The various illustrative logical blocks, modules and circuits described in connection with the present disclosure may be implemented or performed with a general-purpose processor, a digital signal processor (DSP), an application specific integrated circuit (ASIC), a field programmable gate array signal (FPGA) or other programmable logic device (PLD), discrete gate or transistor logic, discrete hardware components or any combination thereof designed to perform the functions described herein. A general-purpose processor may be a microprocessor, but in the alternative, the processor may be any commercially available processor, controller, microcontroller or state machine. A processor may also be implemented as a combination of computing devices, e.g., a combination of a DSP and a microprocessor, a plurality of microprocessors, one or more microprocessors in conjunction with a DSP core, or any other such configuration.

The steps of a method or algorithm described in connection with the present disclosure may be embodied directly in hardware, in a software module executed by a processor, or in a combination of the two. A software module may reside in any form of storage medium that is known in the art. Some examples of storage media that may be used include random access memory (RAM), read only memory (ROM), flash memory, erasable programmable read-only memory (EPROM), electrically erasable programmable read-only memory (EEPROM), registers, a hard disk, a removable disk, a CD-ROM and so forth. A software module may comprise a single instruction, or many instructions, and may be distributed over several different code segments, among different programs, and across multiple storage media. A storage medium may be coupled to a processor such that the processor can read information from, and write information to, the storage medium. In the alternative, the storage medium may be integral to the processor.

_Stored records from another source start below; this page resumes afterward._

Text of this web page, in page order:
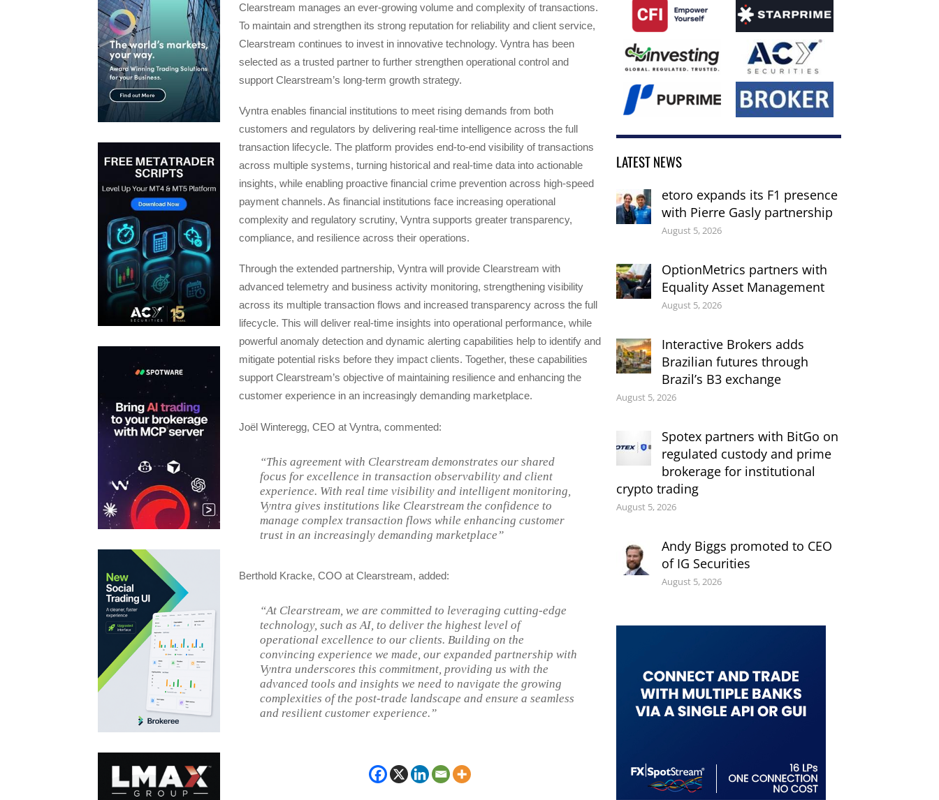
Clearstream manages an ever-growing volume and complexity of transactions.
To maintain and strengthen its strong reputation for reliability and client service,
Clearstream continues to invest in innovative technology. Vyntra has been
selected as a trusted partner to further strengthen operational control and
support Clearstream’s long-term growth strategy.
Vyntra enables financial institutions to meet rising demands from both
customers and regulators by delivering real-time intelligence across the full
transaction lifecycle. The platform provides end-to-end visibility of transactions
across multiple systems, turning historical and real-time data into actionable
insights, while enabling proactive financial crime prevention across high-speed
payment channels. As financial institutions face increasing operational
complexity and regulatory scrutiny, Vyntra supports greater transparency,
compliance, and resilience across their operations.
Through the extended partnership, Vyntra will provide Clearstream with
advanced telemetry and business activity monitoring, strengthening visibility
across its multiple transaction flows and increased transparency across the full
lifecycle. This will deliver real-time insights into operational performance, while
powerful anomaly detection and dynamic alerting capabilities help to identify and
mitigate potential risks before they impact clients. Together, these capabilities
support Clearstream’s objective of maintaining resilience and enhancing the
customer experience in an increasingly demanding marketplace.
Joël Winteregg, CEO at Vyntra, commented:
“This agreement with Clearstream demonstrates our shared
focus for excellence in transaction observability and client
experience. With real time visibility and intelligent monitoring,
Vyntra gives institutions like Clearstream the confidence to
manage complex transaction flows while enhancing customer
trust in an increasingly demanding marketplace”
Berthold Kracke, COO at Clearstream, added:
“At Clearstream, we are committed to leveraging cutting-edge
technology, such as AI, to deliver the highest level of
operational excellence to our clients. Building on the
convincing experience we made, our expanded partnership with
Vyntra underscores this commitment, providing us with the
advanced tools and insights we need to navigate the growing
complexities of the post-trade landscape and ensure a seamless
and resilient customer experience.”
LATEST NEWS
etoro expands its F1 presence
with Pierre Gasly partnership
August 5, 2026
OptionMetrics partners with
Equality Asset Management
August 5, 2026
Interactive Brokers adds
Brazilian futures through
Brazil’s B3 exchange
August 5, 2026
Spotex partners with BitGo on
regulated custody and prime
brokerage for institutional
crypto trading
August 5, 2026
Andy Biggs promoted to CEO
of IG Securities
August 5, 2026

The methods disclosed herein comprise one or more steps or actions for achieving the described method. The method steps and/or actions may be interchanged with one another without departing from the scope of the claims. In other words, unless a specific order of steps or actions is specified, the order and/or use of specific steps and/or actions may be modified without departing from the scope of the claims.

The functions described may be implemented in hardware, software, firmware, or any combination thereof. If implemented in hardware, an example hardware configuration may comprise a processing system in a device. The processing system may be implemented with a bus architecture. The bus may include any number of interconnecting buses and bridges depending on the specific application of the processing system and the overall design constraints. The bus may link together various circuits including a processor, machine-readable media, and a bus interface. The bus interface may be used to connect a network adapter, among other things, to the processing system via the bus. The network adapter may be used to implement signal processing functions. For certain aspects, a user interface (e.g., keypad, display, mouse, joystick, etc.) may also be connected to the bus. The bus may also link various other circuits such as timing sources, peripherals, voltage regulators, power management circuits, and the like, which are well known in the art, and therefore, will not be described any further.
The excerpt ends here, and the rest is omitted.